Bankers have asked about optionally reporting data. While this is permissible, we need to ask “why?” From the final rule, “Accordingly, the HMDA platform will continue to accept submissions of a data field that is covered by a partial exemption under the Act for a specific loan or application as long as those insured depository institutions and insured credit unions that choose to voluntarily report the data include all other data fields that the data point comprises. For example, if a partially exempt institution reports a data field that is part of the property address data point (such as street address) for a partially exempt loan or application, it will report all other data fields that are part of the property address data point (including zip code, city, and State) for that transaction in accordance with the 2018 FIG.”

If a bank has the option to enter the code for being exempted, why take any unnecessary risk that an error will be made when voluntarily reporting data? There is the requirement that more than perhaps just one field must be completed, and this increases the risks of there being an error.

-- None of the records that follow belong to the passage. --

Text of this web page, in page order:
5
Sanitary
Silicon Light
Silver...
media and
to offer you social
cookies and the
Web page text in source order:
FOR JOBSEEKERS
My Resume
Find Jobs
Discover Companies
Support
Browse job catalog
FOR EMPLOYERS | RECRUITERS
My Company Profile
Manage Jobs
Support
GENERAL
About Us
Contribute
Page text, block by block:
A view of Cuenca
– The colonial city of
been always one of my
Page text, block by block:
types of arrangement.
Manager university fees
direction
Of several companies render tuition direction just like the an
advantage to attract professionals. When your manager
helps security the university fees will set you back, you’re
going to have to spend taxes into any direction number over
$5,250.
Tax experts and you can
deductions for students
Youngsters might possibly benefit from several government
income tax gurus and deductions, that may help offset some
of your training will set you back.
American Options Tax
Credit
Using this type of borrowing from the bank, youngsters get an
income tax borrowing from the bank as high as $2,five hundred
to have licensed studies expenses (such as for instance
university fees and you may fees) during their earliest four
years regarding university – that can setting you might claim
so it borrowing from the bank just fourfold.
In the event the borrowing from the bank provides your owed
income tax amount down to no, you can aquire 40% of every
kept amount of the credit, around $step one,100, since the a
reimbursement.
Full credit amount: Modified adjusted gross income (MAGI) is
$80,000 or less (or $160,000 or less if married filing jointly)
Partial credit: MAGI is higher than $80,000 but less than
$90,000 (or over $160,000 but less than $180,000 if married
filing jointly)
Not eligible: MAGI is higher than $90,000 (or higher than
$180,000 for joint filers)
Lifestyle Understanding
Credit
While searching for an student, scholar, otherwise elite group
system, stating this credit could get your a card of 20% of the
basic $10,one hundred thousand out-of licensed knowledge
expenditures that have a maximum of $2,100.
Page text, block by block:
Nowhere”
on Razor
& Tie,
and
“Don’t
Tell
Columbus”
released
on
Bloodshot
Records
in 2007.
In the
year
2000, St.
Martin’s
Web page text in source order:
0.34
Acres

In fact, the final rule clarifies several points in section IV. Permissible Optional Reporting. The Bureau believes some banks may opt to complete the LAR as though it was not exempt as a precaution. Whether a partial exemption applies to a bank’s lending activity for the current calendar year depends on its origination activity in each of the preceding two years and, in some cases, this cannot be determined until just before data collection must begin for the current calendar year. For example, whether a partial exemption applies to closed-end loans for which final action is taken in 2019 depends on the number of closed-end loans originated by the bank in 2017 and 2018. So, the bank might not know until the end of 2018 what information needs to be collected in 2019 for reporting in 2020. Compliance officers will need to work closely with Loan Administration on the current counts of applicable loans and with management as it projects loan volumes for these products in the coming year as well. Before the year end, based on real numbers and projections it may be necessary to train staff proactively for any new reporting requirements through a loss of exemption, unless the bank opts to report voluntarily. So, the choice is yours to accept the risk of errors when reporting voluntarily, or to rush staff into year-end training in preparation for anticipated reporting requirements in the next calendar year.

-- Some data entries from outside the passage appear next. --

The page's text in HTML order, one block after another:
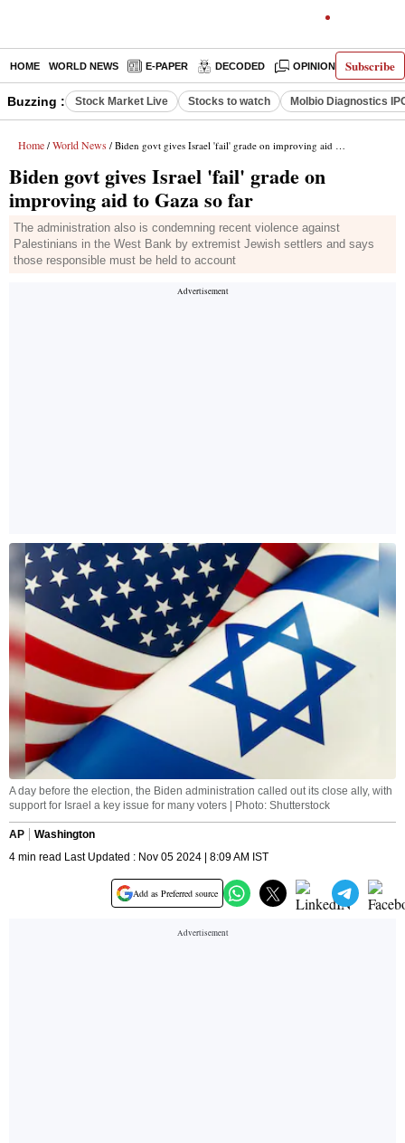
Subscribe
HOME WORLD NEWS E-PAPER DECODED OPINION INDIA
Buzzing : Stock Market Live Stocks to watch Molbio Diagnostics
Home / World News / Biden govt gives Israel 'fail' grade on improving aid to Gaza so far
Biden govt gives Israel 'fail' grade on
improving aid to Gaza so far
The administration also is condemning recent violence against
Palestinians in the West Bank by extremist Jewish settlers and says
those responsible must be held to account
A day before the election, the Biden administration called out its close ally, with
support for Israel a key issue for many voters | Photo: Shutterstock
AP
Washington
4 min read Last Updated : Nov 05 2024 | 8:09 AM IST
Add as Preferred source
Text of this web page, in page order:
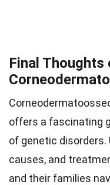
Final Thoughts
offers a fascinating
of genetic
causes, and
and their families
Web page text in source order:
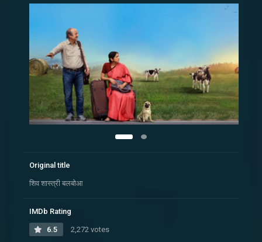
Original title
शिव शास्त्री बलबोआ
IMDb Rating
6.5 2,272 votes
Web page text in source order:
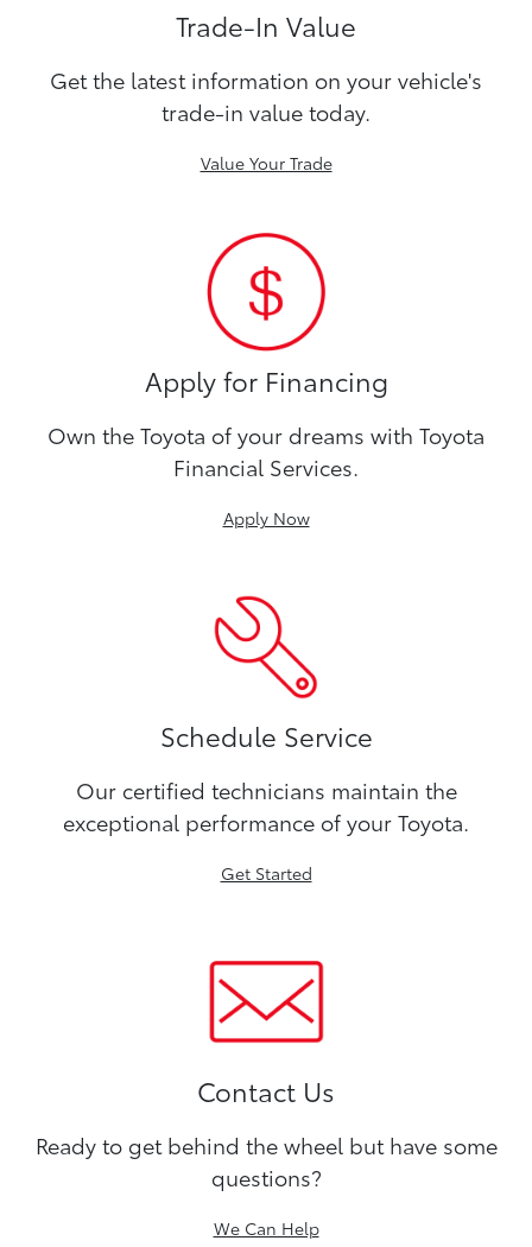
Trade-In Value
Get the latest information on your vehicle's
trade-in value today.
Value Your Trade
Apply for Financing
Own the Toyota of your dreams with Toyota
Financial Services.
Apply Now
Schedule Service
Our certified technicians maintain the
exceptional performance of your Toyota.
Get Started
Contact Us
Ready to get behind the wheel but have some
questions?
We Can Help
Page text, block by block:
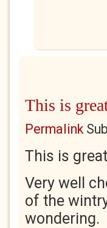
This is
Permalink
This is
Very well
of the
wondering.
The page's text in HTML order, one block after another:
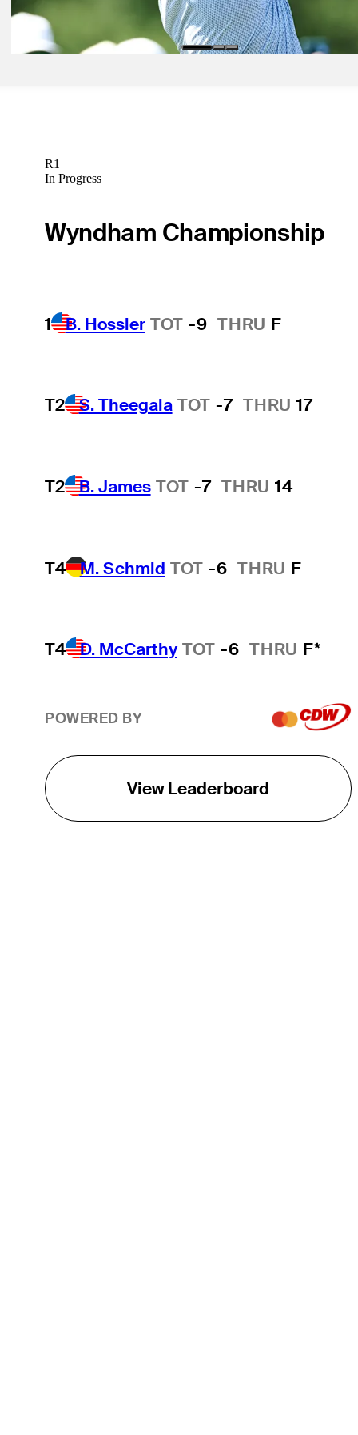
Signature Scroll
R1
In Progress
Wyndham Championship
1 B. Hossler TOT -9 THRU F
T2 S. Theegala TOT -7 THRU 17
T2 B. James TOT -7 THRU 14
T4 M. Schmid TOT -6 THRU F
T4 D. McCarthy TOT -6 THRU F*
POWERED BY
View Leaderboard
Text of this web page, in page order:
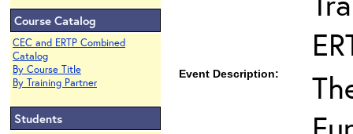
Course Catalog
CEC and ERTP Combined
Catalog
By Course Title
By Training Partner
Students
Event Description:
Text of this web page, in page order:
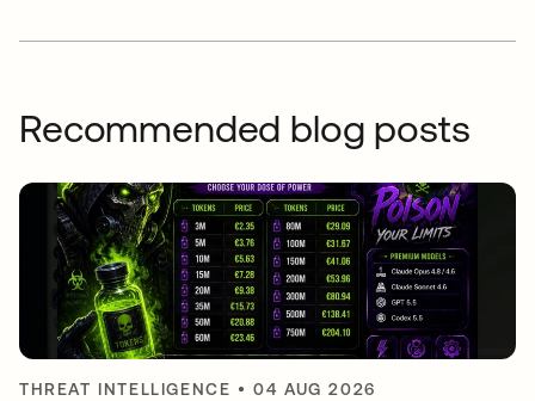
Recommended blog posts
THREAT INTELLIGENCE •04 AUG 2026
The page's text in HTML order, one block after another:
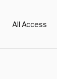
All Access
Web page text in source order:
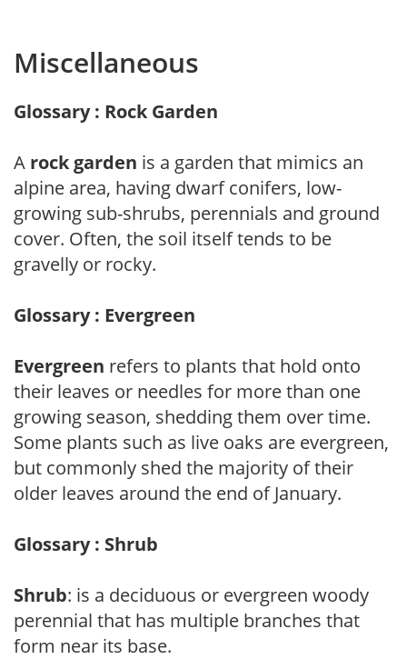
Miscellaneous
Glossary : Rock Garden
A rock garden is a garden that mimics an
alpine area, having dwarf conifers, low-
growing sub-shrubs, perennials and ground
cover. Often, the soil itself tends to be
gravelly or rocky.
Glossary : Evergreen
Evergreen refers to plants that hold onto
their leaves or needles for more than one
growing season, shedding them over time.
Some plants such as live oaks are evergreen,
but commonly shed the majority of their
older leaves around the end of January.
Glossary : Shrub
Shrub: is a deciduous or evergreen woody
perennial that has multiple branches that
form near its base.
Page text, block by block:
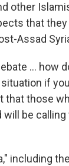
other
that they
Assad
... how
if
that those
be
including
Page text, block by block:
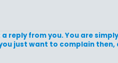
reply from you. You are
just want to complain then,
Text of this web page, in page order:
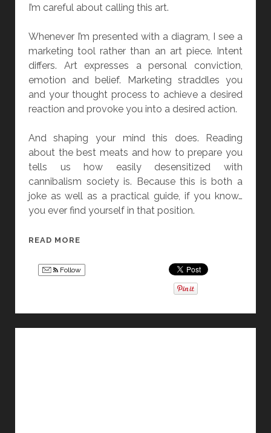
I’m careful about calling this art.
Whenever I’m presented with a diagram, I see a
marketing tool rather than an art piece. Intent
differs. Art expresses a personal conviction,
emotion and belief. Marketing straddles you
and your thought process to achieve a desired
reaction and provoke you into a desired action.
And shaping your mind this does. Reading
about the best meats and how to prepare you
tells us how easily desensitized with
cannibalism society is. Because this is both a
joke as well as a practical guide, if you know…
you ever find yourself in that position.
READ MORE
N
C
A
Follow
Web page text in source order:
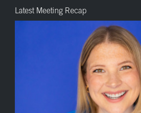
Latest Meeting Recap

It should be pointed out here that none of the data points covered by the partial exemption call for information that is normally not available in a mortgage loan file. The real difference in procedures between full filing HMDA reporters and partially exempt small reporters is the extraction of the information for the data points covered by the partial exemption and inserting the information in the HMDA data file.

V. Loans Counted Toward Partial Exemptions’ Thresholds clarifies that only loans and lines of credit which are otherwise HMDA reportable contribute to the threshold exemption count.

Section 104(a) does not define a “closed-end mortgage loan” or an “open-end line of credit.” It does not specify whether these terms include loans or lines of credit that would otherwise not be subject to HMDA reporting. The Bureau believes that the terms “closed-end mortgage loan” and “open-end line of credit” as used in the Act are best interpreted to include only those closed-end mortgage loans and open-end lines of credit that would otherwise be reportable under HMDA. This is information Loan Administration needs in providing Compliance with the contributing loan count mentioned earlier.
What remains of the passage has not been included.